What You Should Do Instead
If you’re worried during a market crash, here’s a more productive checklist:
- Keep your SIP running — non-negotiable.
- Review your asset allocation — not your SIP amount.
- Check your investment horizon — if it’s 10+ years, short-term volatility is noise.
- Consider a top-up SIP — buy more units while they’re cheap.
- Avoid checking your portfolio daily — it will trigger panic unnecessarily.
- Revisit your financial goals — your goals haven’t changed because the market dipped.
And if the volatility is genuinely too stressful, it may be worth consulting a financial advisor to review whether your fund selection aligns with your actual risk tolerance — not to stop investing, but to invest smarter.
The Investors Who Built Real Wealth
I’ve spoken with dozens of people who built meaningful wealth through mutual fund SIPs over 15–20 years. Not a single one built it by timing the market.

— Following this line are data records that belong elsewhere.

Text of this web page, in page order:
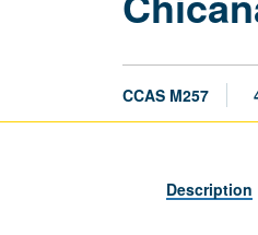
CCAS M257
Description
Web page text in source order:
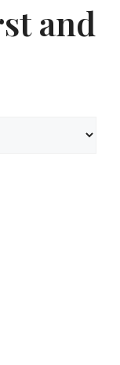
and
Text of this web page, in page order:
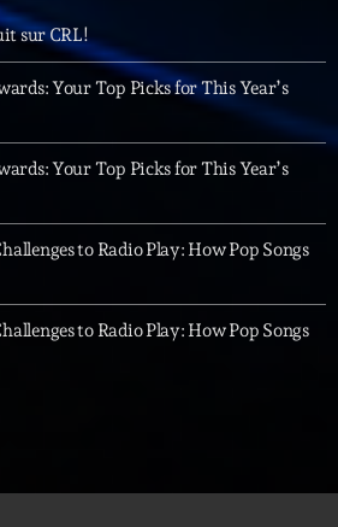
sur CRL!
Your Top Picks for This Year’s
Your Top Picks for This Year’s
to Radio Play: How Pop Songs
to Radio Play: How Pop Songs
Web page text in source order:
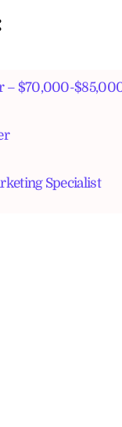
– $70,000-
Specialist
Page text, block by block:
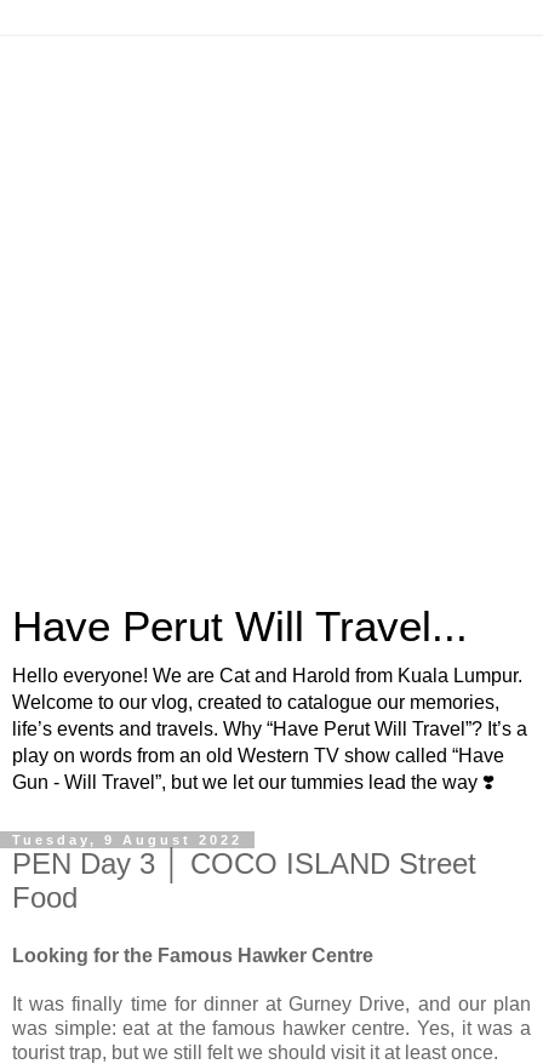
Have Perut Will Travel...
Hello everyone! We are Cat and Harold from Kuala Lumpur.
Welcome to our vlog, created to catalogue our memories,
life’s events and travels. Why “Have Perut Will Travel”? It’s a
play on words from an old Western TV show called “Have
Gun - Will Travel”, but we let our tummies lead the way ❣️
Tuesday, 9 August 2022
PEN Day 3 │ COCO ISLAND Street
Food
Looking for the Famous Hawker Centre
It was finally time for dinner at Gurney Drive, and our plan
was simple: eat at the famous hawker centre. Yes, it was a
tourist trap, but we still felt we should visit it at least once.
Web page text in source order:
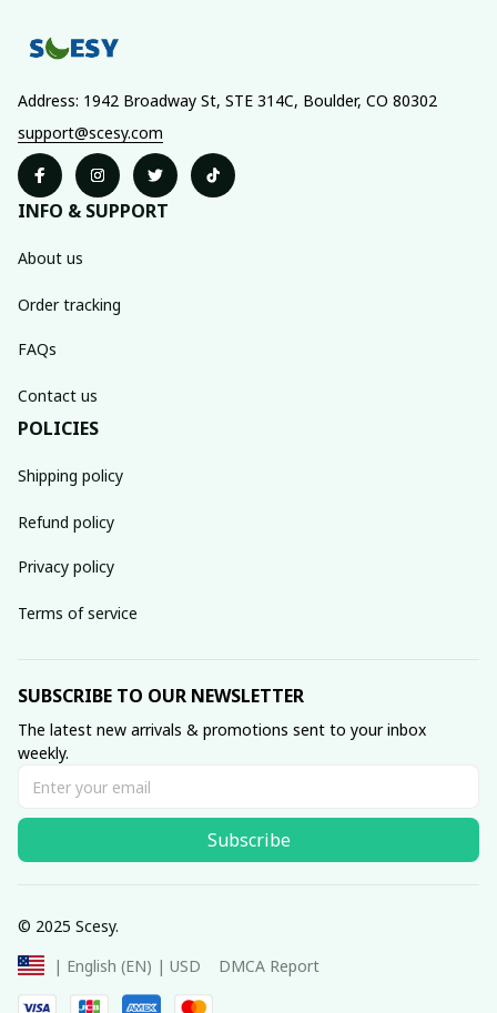
Address: 1942 Broadway St, STE 314C, Boulder, CO 80302
support@scesy.com
INFO & SUPPORT
About us
Order tracking
FAQs
Contact us
POLICIES
Shipping policy
Refund policy
Privacy policy
Terms of service
SUBSCRIBE TO OUR NEWSLETTER
The latest new arrivals & promotions sent to your inbox
weekly.
Subscribe
© 2025 Scesy.
| English (EN) | USD
DMCA Report
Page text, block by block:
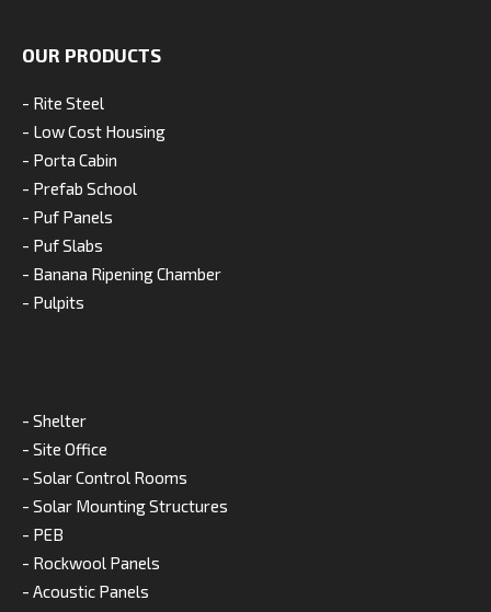
OUR PRODUCTS
- Rite Steel
- Low Cost Housing
- Porta Cabin
- Prefab School
- Puf Panels
- Puf Slabs
- Banana Ripening Chamber
- Pulpits
- Shelter
- Site Office
- Solar Control Rooms
- Solar Mounting Structures
- PEB
- Rockwool Panels
- Acoustic Panels
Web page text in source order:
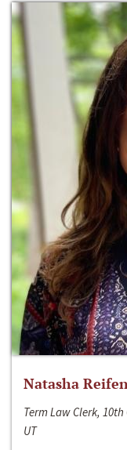
Natasha
Term Law Clerk,
UT
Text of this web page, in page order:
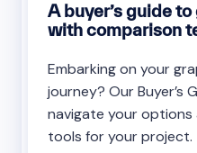
A buyer’s guide
with comparison
Embarking on your
journey? Our Buyer’s
navigate your
tools for your project.
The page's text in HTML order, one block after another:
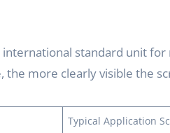
standard unit
the more clearly visible the
Typical Application
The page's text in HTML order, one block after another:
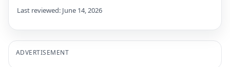
Last reviewed: June 14, 2026
ADVERTISEMENT
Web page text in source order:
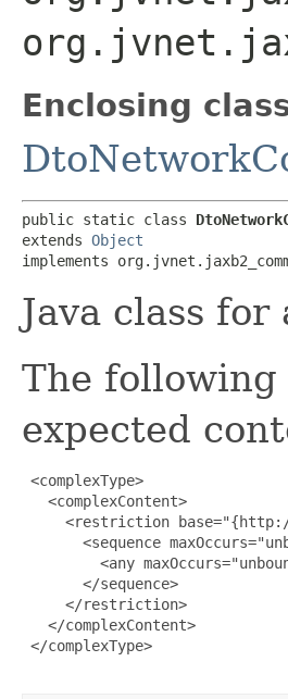
Enclosing
public static class
extends Object
implements
Java class
The following
expected
<complexType>
   <complexContent>
<restriction
<sequence
<any
       </sequence>
     </restriction>
   </complexContent>
</complexType>
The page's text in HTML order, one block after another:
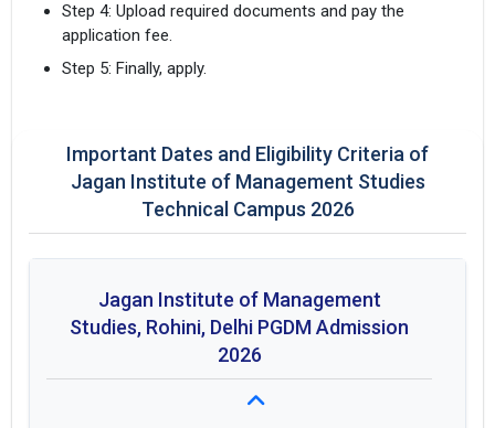
Step 4: Upload required documents and pay the
application fee.
Step 5: Finally, apply.
Important Dates and Eligibility Criteria of
Jagan Institute of Management Studies
Technical Campus 2026
Jagan Institute of Management
Studies, Rohini, Delhi PGDM Admission
2026
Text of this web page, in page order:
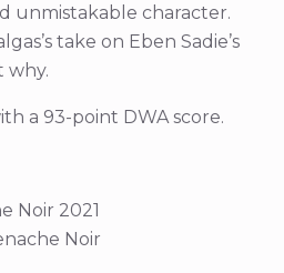
unmistakable character.
take on Eben Sadie’s
why.
a 93-point DWA score.
Noir 2021
Noir
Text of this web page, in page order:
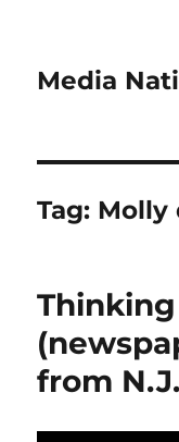
Media
Tag: Molly
from N.J.
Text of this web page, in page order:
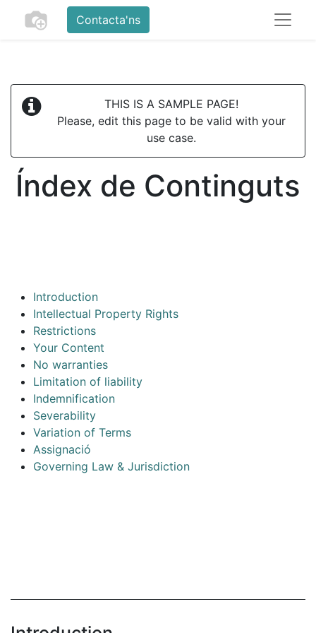
Contacta'ns
THIS IS A SAMPLE PAGE!
Please, edit this page to be valid with your
use case.
Índex de Continguts
Introduction
Intellectual Property Rights
Restrictions
Your Content
No warranties
Limitation of liability
Indemnification
Severability
Variation of Terms
Assignació
Governing Law & Jurisdiction
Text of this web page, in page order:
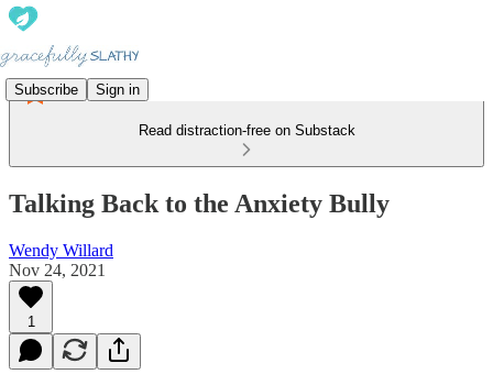
Subscribe Sign in
Read distraction-free on Substack
Talking Back to the Anxiety Bully
Wendy Willard
Nov 24, 2021
1
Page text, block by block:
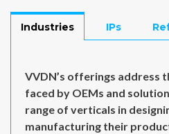
Industries IPs
VVDN’s offerings address
faced by OEMs and
range of verticals in
manufacturing their

They built it by doing something remarkably simple:
They didn’t stop. Not in 2008. Not in 2011. Not in 2015. Not in 2020. They just didn’t stop.
The market rewarded their discipline — not their intelligence, not their timing, not their luck. Their discipline.
Final Thought
Market crashes are temporary. The wealth you fail to build because of fear is permanent.
Your SIP is not just a financial instrument. It is a commitment to your future self — a promise that you’ll stay the course even when it’s uncomfortable. The investors who honour that promise are the ones who look back 20 years later, amazed at what consistency quietly built for them.
Don’t stop the SIP. Especially not now.